Business as usual despite crime rate drop

Business as usual at Ridley Road Market, Dalston pic: Sophie Zeldin O'Neil

Crime rates in Dalston have dropped by over a third since a gang of drug dealers was taken off the streets in July, police statistics revealed this week. Yet traders on Ridley Road fear it could be too little too late.

This summer saw the arrests of 16 people, 15 of whom were sentenced, following reports of heightened criminal activity in the Ridley Road area of Hackney.

The arrests were the climax of the four-month long ‘Operation Marsican’, a joint crackdown by the Metropolitan Police and Hackney Council who targeted the trading of Class A drugs in the area earlier this year.

Detectives say violent crime has reduced by 34 per cent, with a 61 per cent reduction in violent acts, and a marked reduction in bike thefts as fewer available drugs means fewer people turning to crime to fund their habits.

Mayor of Hackney, Jules Pipe spoke at the time of how the arrests demonstrated a commitment to improving the quality of life for Hackney residents. “I hope that the significant results achieved through Operation Marsican bring about a lasting improvement to the area, and serve as a warning to the minority involved in criminality that their behaviour will not be tolerated in this borough”, he said.

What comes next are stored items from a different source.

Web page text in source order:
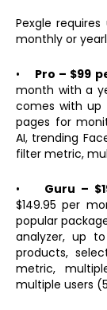
Pexgle
monthly or
• Pro – $99
month with a
comes with up
pages for
AI, trending
filter metric,
• Guru –
$149.95 per
popular
analyzer, up
products,
metric,
multiple users
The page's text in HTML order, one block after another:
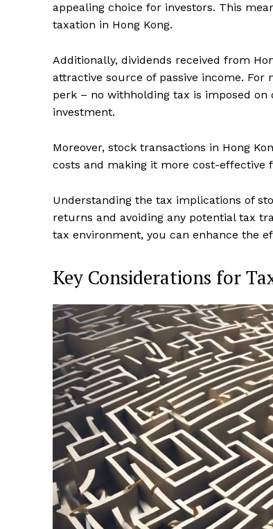
appealing choice for investors. This
taxation in Hong Kong.
Additionally, dividends received from
attractive source of passive income. For
perk – no withholding tax is imposed
investment.
Moreover, stock transactions in Hong
costs and making it more cost-effective
Understanding the tax implications of
returns and avoiding any potential tax
tax environment, you can enhance the
Key Considerations for

Chief Superintendent Steve Bending, Borough Commander of Hackney Police, agreed: “Operation Marsican has been a fully collaborative effort, with positive feedback from residents and businesses in the area”.

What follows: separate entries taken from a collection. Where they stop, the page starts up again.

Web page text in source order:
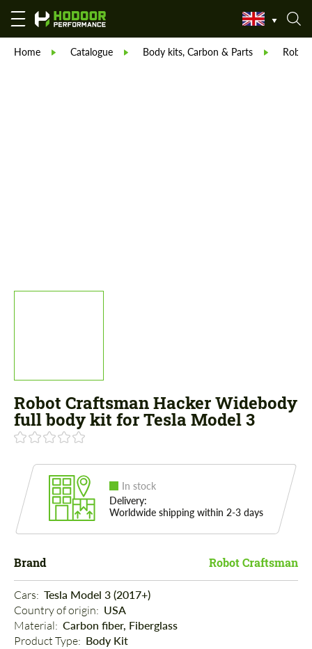
Home Catalogue Body kits, Carbon & Parts Robot
Robot Craftsman Hacker Widebody
full body kit for Tesla Model 3
In stock
Delivery:
Worldwide shipping within 2-3 days
Brand Robot Craftsman
Cars: Tesla Model 3 (2017+)
Country of origin: USA
Material: Carbon fiber, Fiberglass
Product Type: Body Kit

However, market traders on Ridley Road told EastLondonLines that they have “never seen the market quieter” suggesting Operation Marsican has failed to increase business in the area.

Gilsun Hussian, 49, works on a stall selling luxury fabrics. “People don’t always know the ins and out of crime statistics ”, she said. “They just know that crime occurs here and they’re deterred from coming here to shop. I’ve seen crimes committed – It happens all the time.”

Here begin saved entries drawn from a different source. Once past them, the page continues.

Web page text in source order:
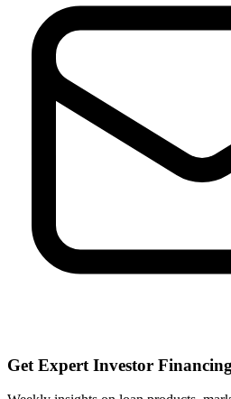
Get Expert Investor
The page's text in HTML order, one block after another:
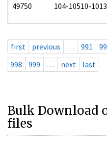
49750 104-10510-
first previous … 991
998
999 … next last
Bulk Download
files
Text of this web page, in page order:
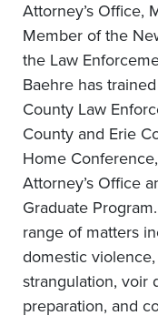
Attorney’s Office,
Member of the
the Law
Baehre has
County Law
County and Erie
Home
Attorney’s Office
Graduate
range of matters
domestic
strangulation, voir
preparation, and

Meanwhile Peter Julian, 59, whose fruit and veg stall holds a prime position in the market, is also concerned for the future. “I’ve been here all my life and I struggle to remember it being quieter than it is now”, he said. “I haven’t noticed a change in crime rates, and I think it has got more to do with the economy anyway”.

30-year-old Urim Isufi agrees. As the owner of one of the largest outlets for fresh produce in the market, he knows his customers well. “This is a poor area, and you’ll always get trouble in deprived areas. There is a big gang culture”, he said.